Abstract

The new scale of the distributed systems due to the evolution of the Internet and new emergent technologies has given rise to applications based on the dissemination of high volumes of information. Future software systems must be responsive to events and must be able to adapt the software to enhance business processes. In this context, the publish/subscribe paradigm has taken special relevance. Event Broker Networks are a scalable incarnation of the publish-subscribe paradigm for building asynchronous systems. These take the form of overlays of broker nodes and various routing schemes and filter mechanisms exist that deliver events from publishers to subscribers efficiently on different overlay structures.
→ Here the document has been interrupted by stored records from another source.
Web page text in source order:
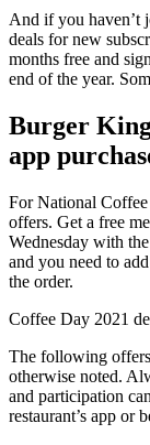
And if you haven’t
deals for new
months free and
end of the year.
Burger
app
For National
offers. Get a free
Wednesday with
and you need to
the order.
Coffee Day 2021
The following offers
otherwise noted.
and participation
restaurant’s app or
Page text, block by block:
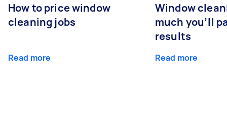
How to price window
cleaning jobs
Read more
Window
much you’ll
results
Read more
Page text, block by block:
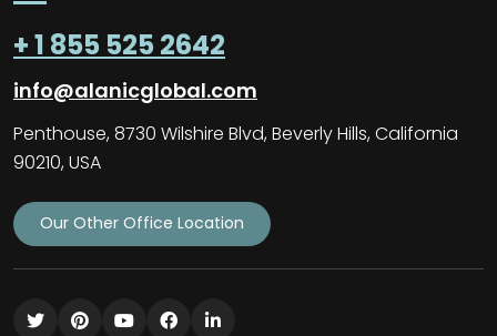
+ 1 855 525 2642
info@alanicglobal.com
Penthouse, 8730 Wilshire Blvd, Beverly Hills, California
90210, USA
Our Other Office Location
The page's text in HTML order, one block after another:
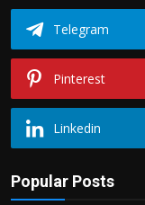
Telegram
Pinterest
Linkedin
Popular Posts
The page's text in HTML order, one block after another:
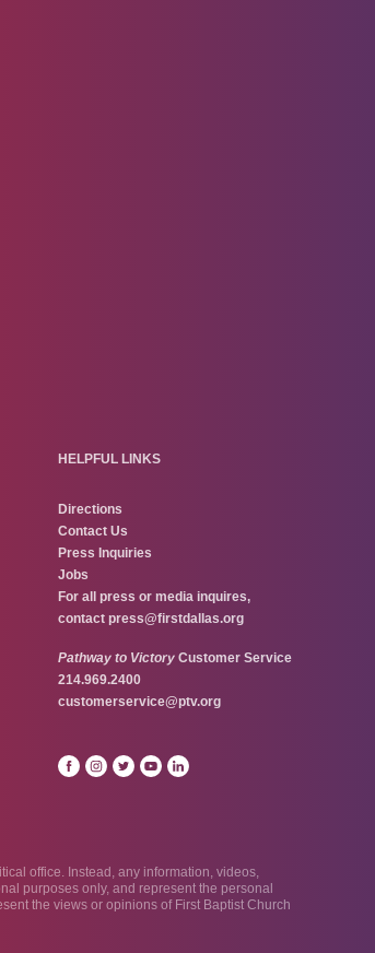
HELPFUL LINKS
Directions
Contact Us
Press Inquiries
Jobs
For all press or media inquires,
contactpress@firstdallas.org
Pathway to Victory Customer Service
214.969.2400
customerservice@ptv.org
office. Instead, any information, videos,
purposes only, and represent the personal
the views or opinions of First Baptist Church
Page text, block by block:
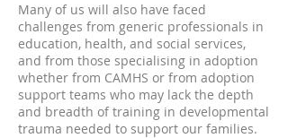
Many of us will also have faced
challenges from generic professionals in
education, health, and social services,
and from those specialising in adoption
whether from CAMHS or from adoption
support teams who may lack the depth
and breadth of training in developmental
trauma needed to support our families.
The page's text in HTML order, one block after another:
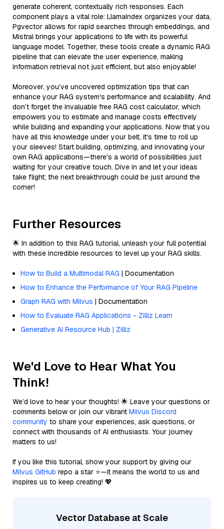
generate coherent, contextually rich responses. Each
component plays a vital role: LlamaIndex organizes your data,
Pgvector allows for rapid searches through embeddings, and
Mistral brings your applications to life with its powerful
language model. Together, these tools create a dynamic RAG
pipeline that can elevate the user experience, making
information retrieval not just efficient, but also enjoyable!
Moreover, you’ve uncovered optimization tips that can
enhance your RAG system's performance and scalability. And
don’t forget the invaluable free RAG cost calculator, which
empowers you to estimate and manage costs effectively
while building and expanding your applications. Now that you
have all this knowledge under your belt, it's time to roll up
your sleeves! Start building, optimizing, and innovating your
own RAG applications—there's a world of possibilities just
waiting for your creative touch. Dive in and let your ideas
take flight; the next breakthrough could be just around the
corner!
Further Resources
🌟 In addition to this RAG tutorial, unleash your full potential
with these incredible resources to level up your RAG skills.
How to Build a Multimodal RAG | Documentation
How to Enhance the Performance of Your RAG Pipeline
Graph RAG with Milvus | Documentation
How to Evaluate RAG Applications - Zilliz Learn
Generative AI Resource Hub | Zilliz
We'd Love to Hear What You
Think!
We’d love to hear your thoughts! 🌟 Leave your questions or
comments below or join our vibrant Milvus Discord
community to share your experiences, ask questions, or
connect with thousands of AI enthusiasts. Your journey
matters to us!
If you like this tutorial, show your support by giving our
Milvus GitHub repo a star ⭐—it means the world to us and
inspires us to keep creating! 💖
Vector Database at Scale

While a number of principles on which such architectures ride have been well established, and research efforts were concentrated in areas related to information dissemination, efficient routing algorithms, optimal composition and location of filters, optimization of resources use, reconfigurability and fail tolerance, etc., in last years, the attention has turned to exploring non-functional attributes of such systems. Several commercial products (JMS, MSMQ, Corba Event Service, Corba Notification Service) and research projects (Siena, Hermes, Rebecca) implements notification services that considerably differ each other in features and QoS that they provide. The specific nature of the notification services distributed, large scale, big amount of concurrent messages processed, etc., as well as the diversity and complexity of the facets involved in their implementations, impact negatively on the analysis and evaluation of their behavior while they are in execution. This paper proposes a distributed and scalable publish-subscribe broker with support for QoS named QoSEvBroker. The broker leverages on existing mechanisms to reserve resources in the underlying network and on an overlay network of peer-to-peer rendezvous nodes, to automatically select QoS capable paths. By avoiding flooding of either QoS reservations or link-state information, our solution is able to scale with respect to network size and number of reservations. Some experimental results show the validity of our approach.